> _Work task_
Images are to be excluded, and the rest of the data repeated exactly.

Stored items
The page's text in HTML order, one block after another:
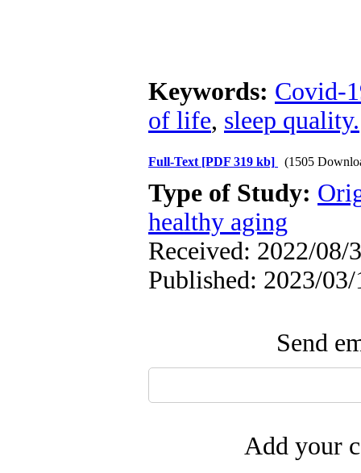
Keywords: Covid-
of life, sleep quality.
Full-Text [PDF 319 kb] (1505
Type of Study:
healthy aging
Received: 2022/08/
Published: 2023/03/
Send
Add your
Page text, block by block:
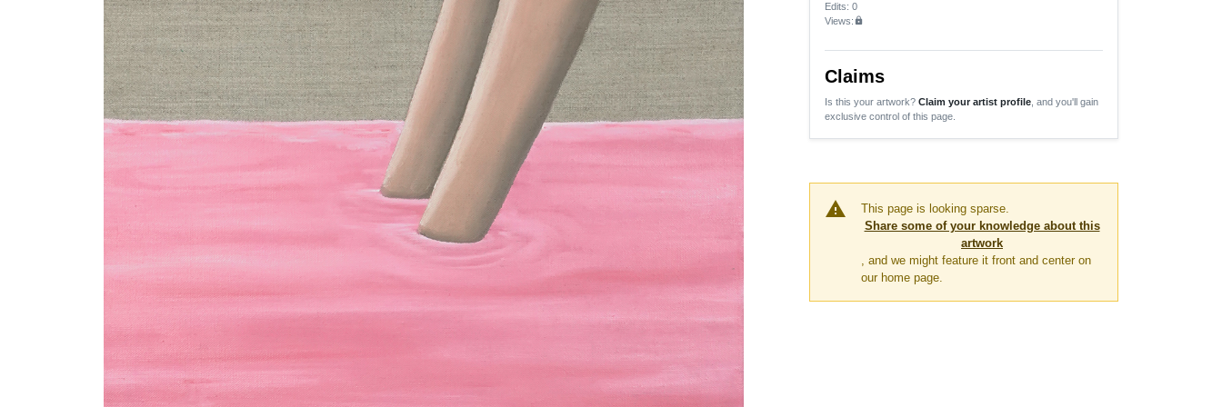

> _Result for this exercise_
The page's text in HTML order, one block after another:
Keywords: Covid-
of life, sleep quality.
Full-Text [PDF 319 kb] (1505
Type of Study:
healthy aging
Received: 2022/08/
Published: 2023/03/
Send
Add your
Page text, block by block:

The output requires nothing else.